AKP Yulian mengatakan, pendekatan yang digunakan dalam
kegiatan ini bersifat preemtif dan preventif. Polisi lebih mengedepankan upaya
persuasif dibandingkan penindakan.
“Hari ini kami memfokuskan kegiatan di area publik seperti
Alun-Alun Lumajang. Tujuannya bukan untuk menindak, melainkan mengajak
masyarakat secara humanis agar lebih disiplin dan sadar bahwa keselamatan
merupakan kebutuhan utama saat berkendara,” ujar Yulian di sela kegiatan.

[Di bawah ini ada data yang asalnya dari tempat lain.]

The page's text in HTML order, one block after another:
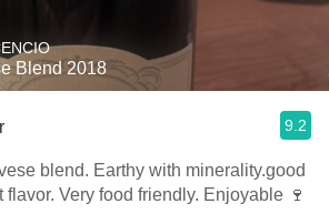
Blend 2018
9.2
blend. Earthy with minerality.good
Very food friendly. Enjoyable 🍷

Brosur yang dibagikan memuat sejumlah sasaran prioritas
Operasi Keselamatan Semeru 2026, antara lain larangan menggunakan telepon
seluler saat berkendara, kewajiban penggunaan helm berstandar SNI, penggunaan
sabuk pengaman bagi pengemudi mobil, larangan melawan arus serta berkendara di
bawah pengaruh alkohol, hingga penertiban knalpot yang tidak sesuai spesifikasi
teknis.
Operasi Keselamatan Semeru 2026 dilaksanakan selama 14 hari,
terhitung mulai 2 hingga 15 Februari 2026. Operasi ini bertujuan menciptakan
kondisi keamanan, keselamatan, ketertiban, dan kelancaran lalu lintas
(kamseltibcarlantas) yang kondusif menjelang Ramadan dan Idul Fitri 1447
Hijriah.
Salah seorang pengendara sepeda motor, Ahmad (40),
mengapresiasi langkah kepolisian tersebut. Menurut dia, sosialisasi semacam ini
penting untuk mengingatkan kembali masyarakat terhadap aturan lalu lintas.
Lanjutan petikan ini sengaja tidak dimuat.